About twelve hours after my first injection of Zepbound, something changed. The world became quiet. For the first time, I realized how much of my thinking had been shaped by that background noise. It did not disappear dramatically. It simply stopped.

Since then, I have lost fifty pounds. More interesting than the weight loss is what happens between doses. As the medication wears off, the noise returns—subtly at first. A thought here. A reminder there. Even my stress levels rise slightly, something I can see on my WHOOP device. Then, a few hours after the next injection, it quiets again.

That experience changes how you see patients. It changes how you see history.

Looking Back at Henry

Because now, when we look back at Henry, we are not just looking at excess. We are looking at a possible disruption of the system that regulates behavior itself.

There are hints of this even in his own time. A French ambassador noted that Henry’s chronic leg pain troubled him often and that he compensated by eating and drinking more. Later reconstructions suggest large meals, heavy in meat, along with substantial alcohol intake. Those numbers are estimates, not precise measurements. Even so, the pattern is clear.

Something was driving the behavior.

Decline, Not Indulgence

By the end of his life, Henry could barely move.

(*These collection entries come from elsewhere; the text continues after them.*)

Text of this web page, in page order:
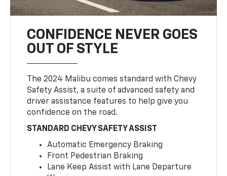
CONFIDENCE NEVER GOES
OUT OF STYLE
The 2024 Malibu comes standard with Chevy
Safety Assist, a suite of advanced safety and
driver assistance features to help give you
confidence on the road.
STANDARD CHEVY SAFETY ASSIST
Automatic Emergency Braking
Front Pedestrian Braking
Lane Keep Assist with Lane Departure
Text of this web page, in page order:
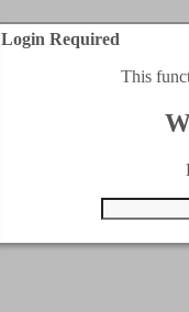
Login Required
This
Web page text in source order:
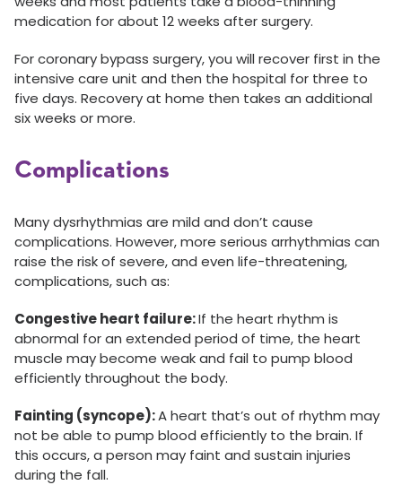
medication for about 12 weeks after surgery.
For coronary bypass surgery, you will recover first in the
intensive care unit and then the hospital for three to
five days. Recovery at home then takes an additional
six weeks or more.
Complications
Many dysrhythmias are mild and don’t cause
complications. However, more serious arrhythmias can
raise the risk of severe, and even life-threatening,
complications, such as:
Congestive heart failure:If the heart rhythm is
abnormal for an extended period of time, the heart
muscle may become weak and fail to pump blood
efficiently throughout the body.
Fainting (syncope):A heart that’s out of rhythm may
not be able to pump blood efficiently to the brain. If
this occurs, a person may faint and sustain injuries
during the fall.
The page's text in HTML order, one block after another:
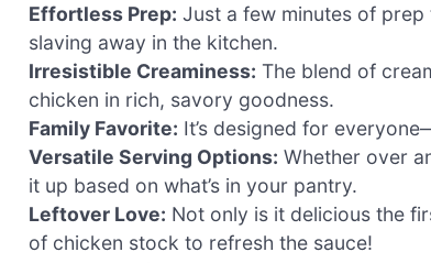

Mechanical devices were needed to help him stand. He lost close allies, including Thomas Wolsey and Thomas More. His body deteriorated. His mood worsened. This was not simply indulgence. It was decline.

What We Can Do Now

Today, we have tools that speak directly to that system. GLP-1 medications do not give people discipline. They restore control. Patients do not say they are stronger. They say it is quieter.

That distinction matters.

Because obesity was never just about calories. It was about signaling and about biology. It was about a system that, once disrupted, can push behavior in ways that are very difficult to resist.

The Real Lesson

So when we look at Henry VIII, we should be careful before we judge him as a man who simply lacked restraint.

We may not know exactly how much he ate.

Nevertheless, we know something was driving it.

And when we ignore that truth today, we do more than misunderstand the disease.

We blame the patient for having it.

References

Argente J, Farooqi IS, Chowen JA, Kühnen P, López M, Morselli E, Gan HW, Spoudeas HA, Wabitsch M, Tena-Sempere M. Hypothalamic obesity: from basic mechanisms to clinical perspectives. Lancet Diabetes Endocrinol. 2025 Jan;13(1):57-68. doi: 10.1016/S2213-8587(24)00283-3. Epub 2024 Nov 12. Erratum in: Lancet Diabetes Endocrinol. 2025 Jan;13(1):e1. doi: 10.1016/S2213-8587(24)00368-1. PMID: 39547253.